Not calibrated prevalence, not ground truth. Human validation pending. Learned from the 10,348 direct Codex labels and 10,348 direct Gemma labels. Candidate is the union of thresholded teacher heads; consensus is their intersection. These outputs are machine_predicted_unvalidated and are not human labels or direct frontier model labels.

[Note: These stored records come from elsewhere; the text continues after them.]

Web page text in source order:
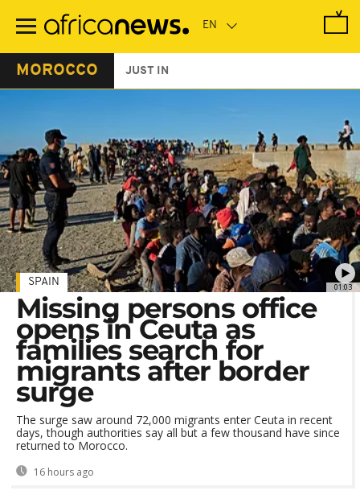
main
MOROCCO JUST IN
01:03
SPAIN
Missing persons office
opens in Ceuta as
families search for
migrants after border
surge
The surge saw around 72,000 migrants enter Ceuta in recent
days, though authorities say all but a few thousand have since
returned to Morocco.
16 hours ago
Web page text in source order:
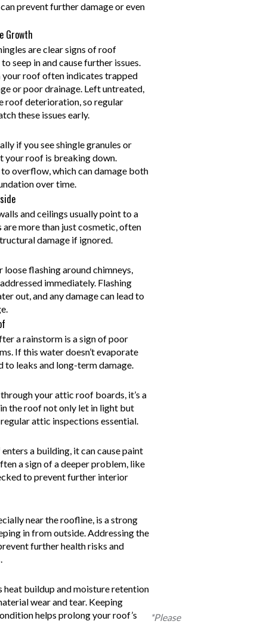
prevent further damage or even
Growth
are clear signs of roof
seep in and cause further issues.
roof often indicates trapped
or poor drainage. Left untreated,
roof deterioration, so regular
these issues early.
if you see shingle granules or
your roof is breaking down.
overflow, which can damage both
over time.
and ceilings usually point to a
are more than just cosmetic, often
damage if ignored.
loose flashing around chimneys,
immediately. Flashing
out, and any damage can lead to
a rainstorm is a sign of poor
If this water doesn’t evaporate
to leaks and long-term damage.
your attic roof boards, it’s a
the roof not only let in light but
attic inspections essential.
a building, it can cause paint
a sign of a deeper problem, like
to prevent further interior
near the roofline, is a strong
in from outside. Addressing the
further health risks and
heat buildup and moisture retention
wear and tear. Keeping
helps prolong your roof’s
*Please
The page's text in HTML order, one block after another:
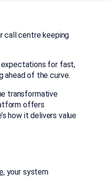
call centre keeping
expectations for fast,
ahead of the curve.
transformative
offers
how it delivers value
your system
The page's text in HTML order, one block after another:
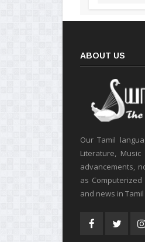
ABOUT US
Our Tamil
Literature,
advancements,
as
and news in
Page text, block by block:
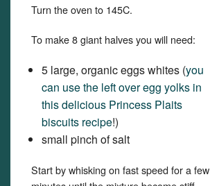
Turn the oven to 145C.
To make 8 giant halves you will need:
5 large, organic eggs whites (you
can use the left over egg yolks in
this delicious Princess Plaits
biscuits recipe!)
small pinch of salt
Start by whisking on fast speed for a few
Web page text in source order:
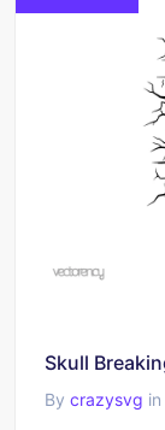
By crazysvg in
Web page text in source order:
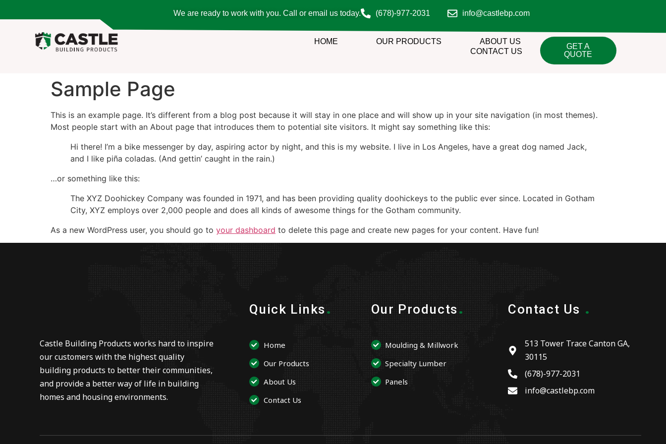
We are ready to work with you. Call or email us today. (678)-977-2031 info@castlebp.com
HOME OUR PRODUCTS
ABOUT US
CONTACT US
GET A
QUOTE
Sample Page
This is an example page. It’s different from a blog post because it will stay in one place and will show up in your site navigation (in most themes).
Most people start with an About page that introduces them to potential site visitors. It might say something like this:
Hi there! I’m a bike messenger by day, aspiring actor by night, and this is my website. I live in Los Angeles, have a great dog named Jack,
and I like piña coladas. (And gettin’ caught in the rain.)
…or something like this:
The XYZ Doohickey Company was founded in 1971, and has been providing quality doohickeys to the public ever since. Located in Gotham
City, XYZ employs over 2,000 people and does all kinds of awesome things for the Gotham community.
As a new WordPress user, you should go to your dashboard to delete this page and create new pages for your content. Have fun!
Castle Building Products works hard to inspire
our customers with the highest quality
building products to better their communities,
and provide a better way of life in building
homes and housing environments.
Quick Links .
Home
Our Products
About Us
Contact Us
Our Products .
Moulding & Millwork
Specialty Lumber
Panels
Contact Us .
513 Tower Trace Canton GA,
30115
(678)-977-2031
info@castlebp.com
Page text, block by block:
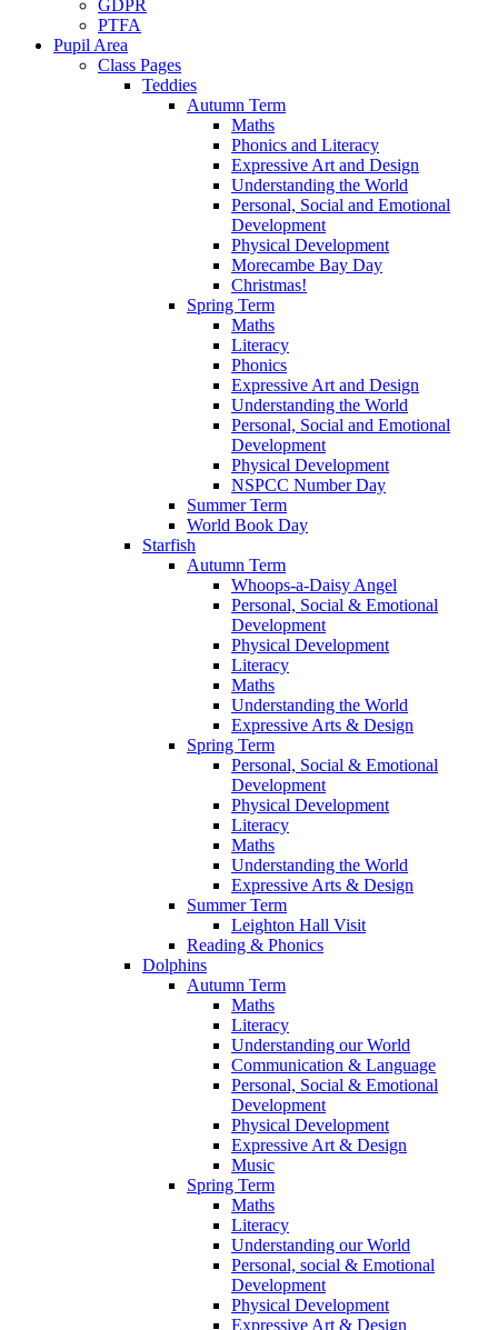
GDPR
PTFA
Pupil Area
Class Pages
Teddies
Autumn Term
Maths
Phonics and Literacy
Expressive Art and Design
Understanding the World
Personal, Social and Emotional
Development
Physical Development
Morecambe Bay Day
Christmas!
Spring Term
Maths
Literacy
Phonics
Expressive Art and Design
Understanding the World
Personal, Social and Emotional
Development
Physical Development
NSPCC Number Day
Summer Term
World Book Day
Starfish
Autumn Term
Whoops-a-Daisy Angel
Personal, Social & Emotional
Development
Physical Development
Literacy
Maths
Understanding the World
Expressive Arts & Design
Spring Term
Personal, Social & Emotional
Development
Physical Development
Literacy
Maths
Understanding the World
Expressive Arts & Design
Summer Term
Leighton Hall Visit
Reading & Phonics
Dolphins
Autumn Term
Maths
Literacy
Understanding our World
Communication & Language
Personal, Social & Emotional
Development
Physical Development
Expressive Art & Design
Music
Spring Term
Maths
Literacy
Understanding our World
Personal, social & Emotional
Development
Physical Development
Expressive Art & Design
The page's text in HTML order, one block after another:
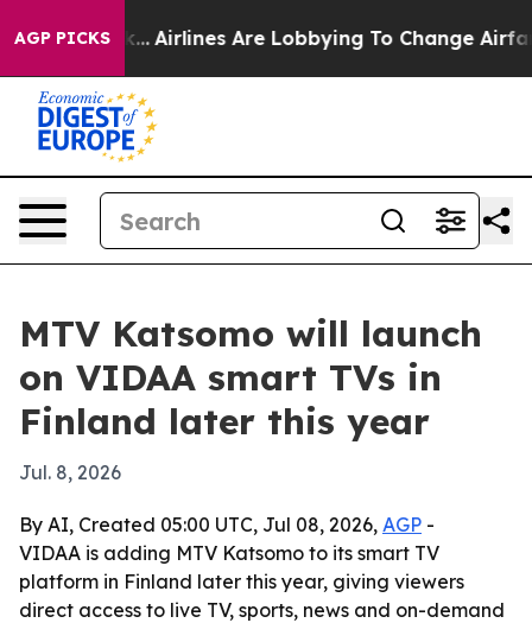
AGP PICKS
York... Airlines Are Lobbying To Change Airfare
MTV Katsomo will launch
on VIDAA smart TVs in
Finland later this year
Jul. 8, 2026
By AI, Created 05:00 UTC, Jul 08, 2026, AGP -
VIDAA is adding MTV Katsomo to its smart TV
platform in Finland later this year, giving viewers
direct access to live TV, sports, news and on-demand
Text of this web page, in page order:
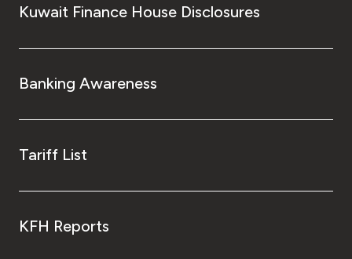
Malaysia
UK
Kingdom of Bahrain
Kuwait Finance House Disclosures
Banking Awareness
Tariff List
KFH Reports
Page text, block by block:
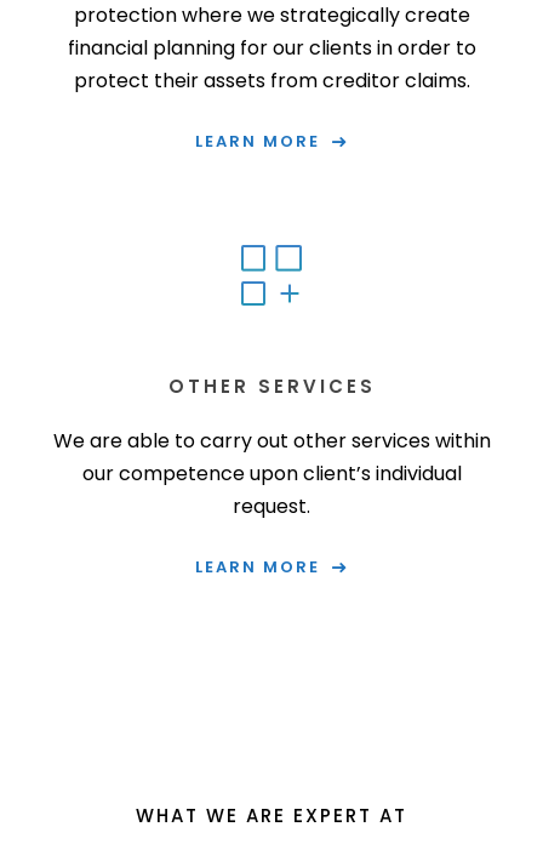
protection where we strategically create
financial planning for our clients in order to
protect their assets from creditor claims.
LEARN MORE
OTHER SERVICES
We are able to carry out other services within
our competence upon client’s individual
request.
LEARN MORE
WHAT WE ARE EXPERT AT
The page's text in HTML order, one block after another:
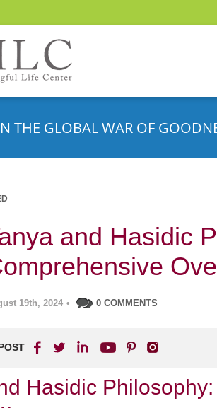
THE GLOBAL WAR OF
and Hasidic
19th, 2024 • 0 COMMENTS
Hasidic
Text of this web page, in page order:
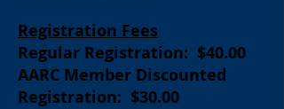
Registration Fees
Regular Registration: $40.00
AARC Member Discounted
Registration: $30.00
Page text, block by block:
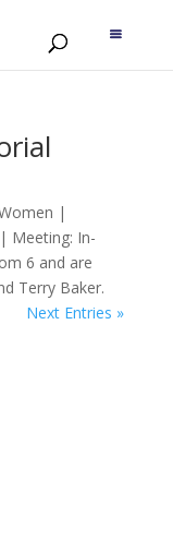
|
Meeting: In-
6 and are
Terry Baker.
Next Entries »
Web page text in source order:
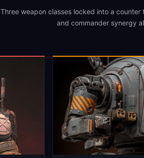
Three weapon classes locked into a
and commander synergy
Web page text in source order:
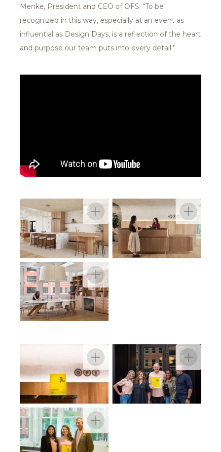
Menke, President and CEO of OFS. “To be
recognized in this way, especially at an event as
influential as Design Days, is a reflection of the heart
and purpose our team puts into every detail.”
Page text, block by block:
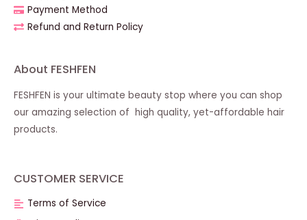
Payment Method
Refund and Return Policy
About FESHFEN
FESHFEN is your ultimate beauty stop where you can shop
our amazing selection of high quality, yet-affordable hair
products.
CUSTOMER SERVICE
Terms of Service
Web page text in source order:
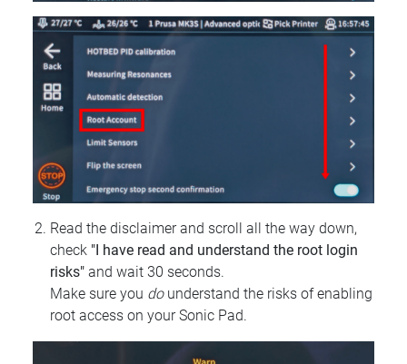
Read the disclaimer and scroll all the way down,
check "I have read and understand the root login
risks" and wait 30 seconds.
Make sure you dounderstand the risks of enabling
root access on your Sonic Pad.
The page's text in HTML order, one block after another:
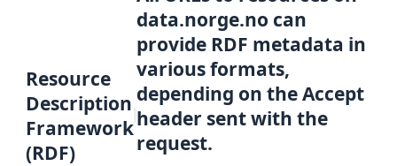
Resource
Description
Framework
(RDF)
data.norge.no can
provide RDF metadata in
various formats,
depending on the Accept
header sent with the
request.
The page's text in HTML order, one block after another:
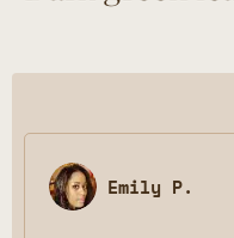
Emily P.
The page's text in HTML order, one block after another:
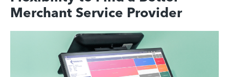
Merchant Service Provider
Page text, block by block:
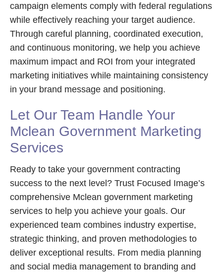
campaign elements comply with federal regulations
while effectively reaching your target audience.
Through careful planning, coordinated execution,
and continuous monitoring, we help you achieve
maximum impact and ROI from your integrated
marketing initiatives while maintaining consistency
in your brand message and positioning.
Let Our Team Handle Your
Mclean Government Marketing
Services
Ready to take your government contracting
success to the next level? Trust Focused Image’s
comprehensive Mclean government marketing
services to help you achieve your goals. Our
experienced team combines industry expertise,
strategic thinking, and proven methodologies to
deliver exceptional results. From media planning
and social media management to branding and
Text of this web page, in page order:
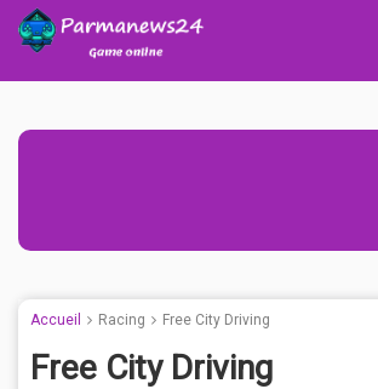
Accueil Racing Free City Driving
Free City Driving
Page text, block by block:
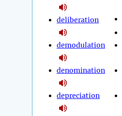
deliberation
demodulation
denomination
depreciation
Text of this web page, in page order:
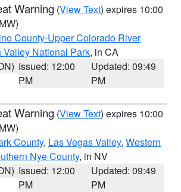
Warning (View Text) expires 10:00
County-Upper Colorado River
Valley National Park, in CA
Issued: 12:00
PM
Updated: 09:49
PM
Warning (View Text) expires 10:00
County, Las Vegas Valley, Western
Nye County, in NV
Issued: 12:00
PM
Updated: 09:49
PM
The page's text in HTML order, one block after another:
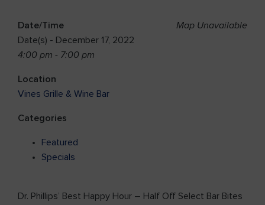
Map Unavailable
Date/Time
Date(s) - December 17, 2022
4:00 pm - 7:00 pm
Location
Vines Grille & Wine Bar
Categories
Featured
Specials
Dr. Phillips’ Best Happy Hour – Half Off Select Bar Bites
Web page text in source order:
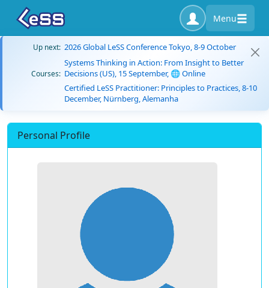
Menu
Up next: 2026 Global LeSS Conference Tokyo, 8-9 October
Courses:
Systems Thinking in Action: From Insight to Better
Decisions (US), 15 September, 🌐 Online
Certified LeSS Practitioner: Principles to Practices, 8-10
December, Nürnberg, Alemanha
Personal Profile
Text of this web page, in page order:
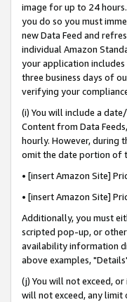
image for up to 24
you do so you must
new Data Feed and
individual Amazon
your application
three business days of
verifying your
(i) You will include a
Content from Data
hourly. However, during
omit the date portion of
• [insert Amazon Site]
• [insert Amazon Site]
Additionally, you must
scripted pop-up, or
availability information
above examples,
(j) You will not exceed,
will not exceed, any
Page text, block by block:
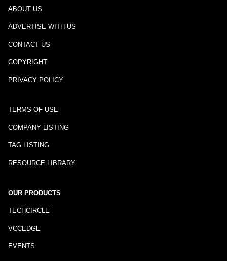
ABOUT US
ADVERTISE WITH US
CONTACT US
COPYRIGHT
PRIVACY POLICY
TERMS OF USE
COMPANY LISTING
TAG LISTING
RESOURCE LIBRARY
OUR PRODUCTS
TECHCIRCLE
VCCEDGE
EVENTS
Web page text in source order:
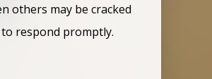
others may be cracked
respond promptly.
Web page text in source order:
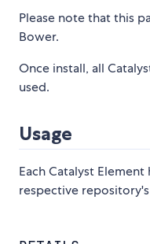
Please note that this
Bower.
Once install, all
used.
Usage
Each Catalyst Element
respective
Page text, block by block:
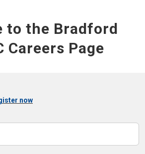
to the Bradford
Careers Page
now
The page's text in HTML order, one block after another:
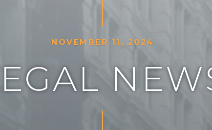
N OV E M B E R 1 1 , 20 2 4
EGAL NEW
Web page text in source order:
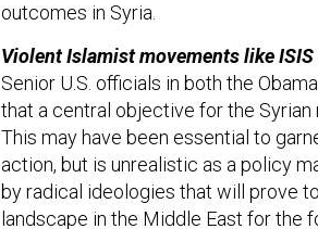
outcomes in Syria.
Violent Islamist movements like
Senior U.S. officials in both the
that a central objective for the Syrian
This may have been essential to
action, but is unrealistic as a policy
by radical ideologies that will prove
landscape in the Middle East for the
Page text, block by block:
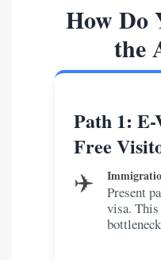
How Do
the
Path 1:
Free
✈️
Present
visa.
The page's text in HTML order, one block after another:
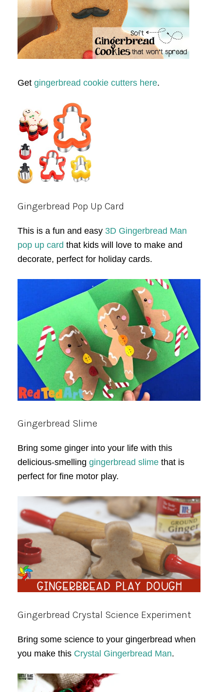
Get gingerbread cookie cutters here.
Gingerbread Pop Up Card
This is a fun and easy 3D Gingerbread Man
pop up card that kids will love to make and
decorate, perfect for holiday cards.
Gingerbread Slime
Bring some ginger into your life with this
delicious-smelling gingerbread slimethat is
perfect for fine motor play.
Gingerbread Crystal Science Experiment
Bring some science to your gingerbread when
you make this Crystal Gingerbread Man.
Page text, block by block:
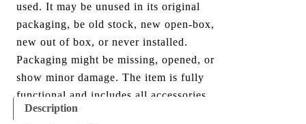
used. It may be unused in its original
packaging, be old stock, new open-box,
new out of box, or never installed.
Packaging might be missing, opened, or
show minor damage. The item is fully
functional and includes all accessories
shown in the listing and images, unless
Description
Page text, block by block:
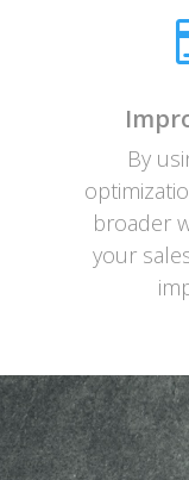
By
broader
your
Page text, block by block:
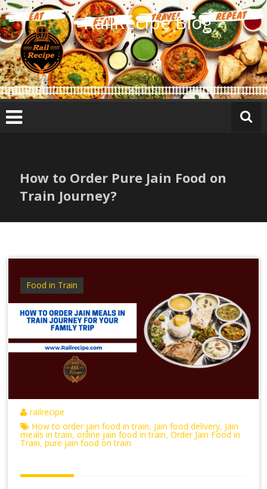
Skip
to
content
RailRecipe Blog
How to Order Pure Jain Food on
Train Journey?
Food in Train
railrecipe
How to order jain food in train Jain food delivery Jain
meals in train ,online jain food in train ,Order Jain Food in
Train ,pure jain food on train
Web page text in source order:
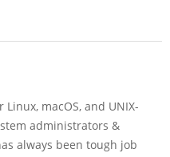
macOS, and UNIX-
administrators &
always been tough job
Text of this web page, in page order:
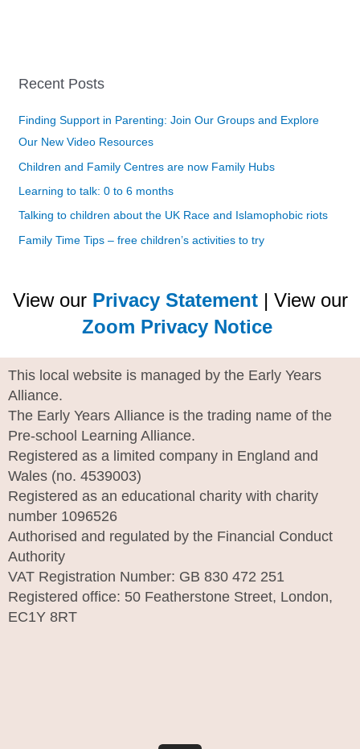
Recent Posts
Finding Support in Parenting: Join Our Groups and Explore
Our New Video Resources
Children and Family Centres are now Family Hubs
Learning to talk: 0 to 6 months
Talking to children about the UK Race and Islamophobic riots
Family Time Tips – free children’s activities to try
View our Privacy Statement| View our
Zoom Privacy Notice
This local website is managed by the Early Years
Alliance.
The Early Years Alliance is the trading name of the
Pre-school Learning Alliance.
Registered as a limited company in England and
Wales (no. 4539003)
Registered as an educational charity with charity
number 1096526
Authorised and regulated by the Financial Conduct
Authority
VAT Registration Number: GB 830 472 251
Registered office: 50 Featherstone Street, London,
EC1Y 8RT
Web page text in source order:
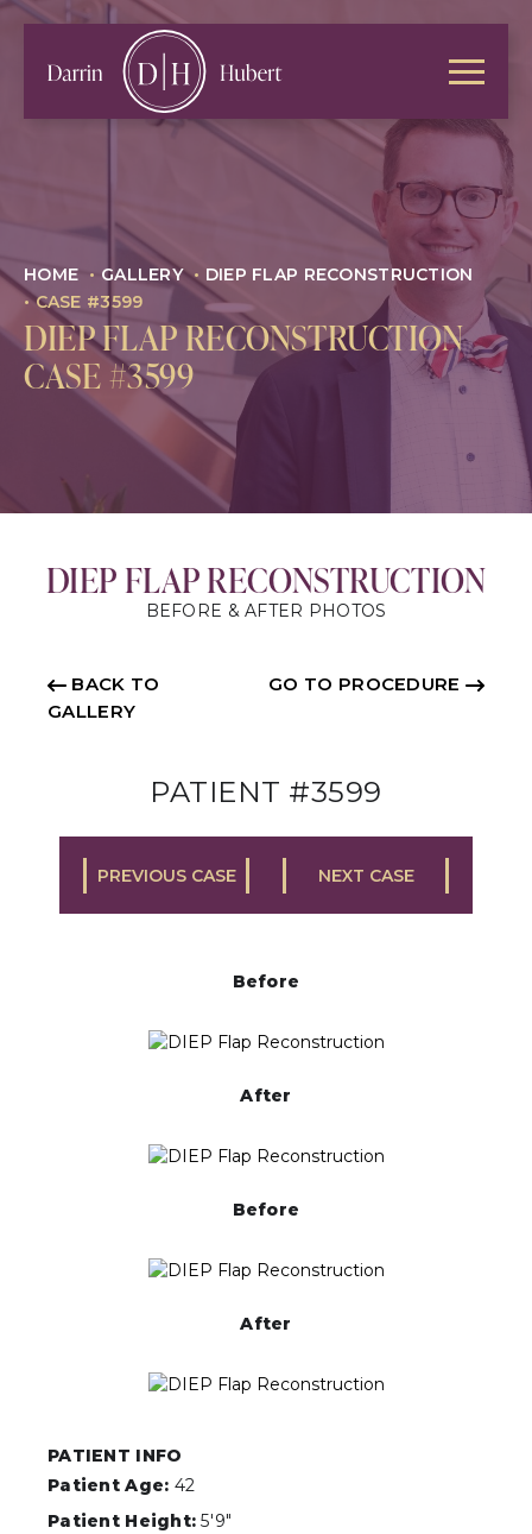
HOME • GALLERY • DIEP FLAP RECONSTRUCTION
•CASE #3599
DIEP FLAP RECONSTRUCTION
CASE #3599
DIEP FLAP RECONSTRUCTION
BEFORE & AFTER PHOTOS
BACK TO
GALLERY
GO TO PROCEDURE
PATIENT #3599
PREVIOUS CASE NEXT CASE
Before
After
Before
After
PATIENT INFO
Patient Age: 42
Patient Height: 5'9"

metaresearch head score (Codex)0.000
metaresearch head score (Gemma)0.000
Version: codex-gemma-dda1882f352aValidation status: machine_predicted_unvalidated
Candidate categoriesnone
Consensus categoriesnone
DomainCandidate signal: none · Consensus signal: none
Study designCandidate signal: Simulation or modeling · Consensus signal: none
GenreCandidate signal: Empirical · Consensus signal: none
Teacher disagreement score0.909
Threshold uncertainty score0.979

Codex and Gemma teacher scores by category

CategoryCodexGemma
Metaresearch0.0000.000
Meta-epidemiology (narrow)0.0000.000
Meta-epidemiology (broad)0.0000.000
Bibliometrics0.0000.001
Science and technology studies0.0000.000
Scholarly communication0.0010.000
Open science0.0010.000
Research integrity0.0000.000
Insufficient payload (model declined to judge)0.0000.000

Machine scores (provisional)

The two teacher heads of the student model, read on this work. A score orders the frame for review; it never asserts a category, and the validation status ships verbatim with every row.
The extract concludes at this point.